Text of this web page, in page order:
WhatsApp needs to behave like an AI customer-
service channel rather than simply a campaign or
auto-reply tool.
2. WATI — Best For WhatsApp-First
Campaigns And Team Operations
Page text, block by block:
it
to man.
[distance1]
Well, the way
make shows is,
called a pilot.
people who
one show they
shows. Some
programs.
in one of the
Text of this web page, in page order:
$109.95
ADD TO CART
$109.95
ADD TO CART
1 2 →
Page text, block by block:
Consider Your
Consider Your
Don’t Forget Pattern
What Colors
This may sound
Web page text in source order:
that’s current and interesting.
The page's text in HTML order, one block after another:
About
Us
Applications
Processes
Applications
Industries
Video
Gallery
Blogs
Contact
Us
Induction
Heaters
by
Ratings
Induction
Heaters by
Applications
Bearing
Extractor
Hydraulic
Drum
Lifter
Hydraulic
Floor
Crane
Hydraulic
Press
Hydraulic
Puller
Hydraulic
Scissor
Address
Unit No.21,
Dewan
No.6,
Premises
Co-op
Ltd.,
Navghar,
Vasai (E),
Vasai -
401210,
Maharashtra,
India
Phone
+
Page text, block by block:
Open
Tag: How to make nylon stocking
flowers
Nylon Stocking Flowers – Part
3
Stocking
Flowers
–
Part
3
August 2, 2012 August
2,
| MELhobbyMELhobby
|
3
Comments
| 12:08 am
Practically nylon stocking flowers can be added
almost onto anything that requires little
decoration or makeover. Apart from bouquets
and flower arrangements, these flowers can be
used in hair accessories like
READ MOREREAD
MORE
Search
----
- **Task**: Repeat the listing above exactly. Add nothing.

- **Task response**:
Text of this web page, in page order:
WhatsApp needs to behave like an AI customer-
service channel rather than simply a campaign or
auto-reply tool.
2. WATI — Best For WhatsApp-First
Campaigns And Team Operations
Page text, block by block:
it
to man.
[distance1]
Well, the way
make shows is,
called a pilot.
people who
one show they
shows. Some
programs.
in one of the
Text of this web page, in page order:
$109.95
ADD TO CART
$109.95
ADD TO CART
1 2 →
Page text, block by block:
Consider Your
Consider Your
Don’t Forget Pattern
What Colors
This may sound
Web page text in source order:
that’s current and interesting.
The page's text in HTML order, one block after another:
About
Us
Applications
Processes
Applications
Industries
Video
Gallery
Blogs
Contact
Us
Induction
Heaters
by
Ratings
Induction
Heaters by
Applications
Bearing
Extractor
Hydraulic
Drum
Lifter
Hydraulic
Floor
Crane
Hydraulic
Press
Hydraulic
Puller
Hydraulic
Scissor
Address
Unit No.21,
Dewan
No.6,
Premises
Co-op
Ltd.,
Navghar,
Vasai (E),
Vasai -
401210,
Maharashtra,
India
Phone
+
Page text, block by block:
Open
Tag: How to make nylon stocking
flowers
Nylon Stocking Flowers – Part
3
Stocking
Flowers
–
Part
3
August 2, 2012 August
2,
| MELhobbyMELhobby
|
3
Comments
| 12:08 am
Practically nylon stocking flowers can be added
almost onto anything that requires little
decoration or makeover. Apart from bouquets
and flower arrangements, these flowers can be
used in hair accessories like
READ MOREREAD
MORE
Search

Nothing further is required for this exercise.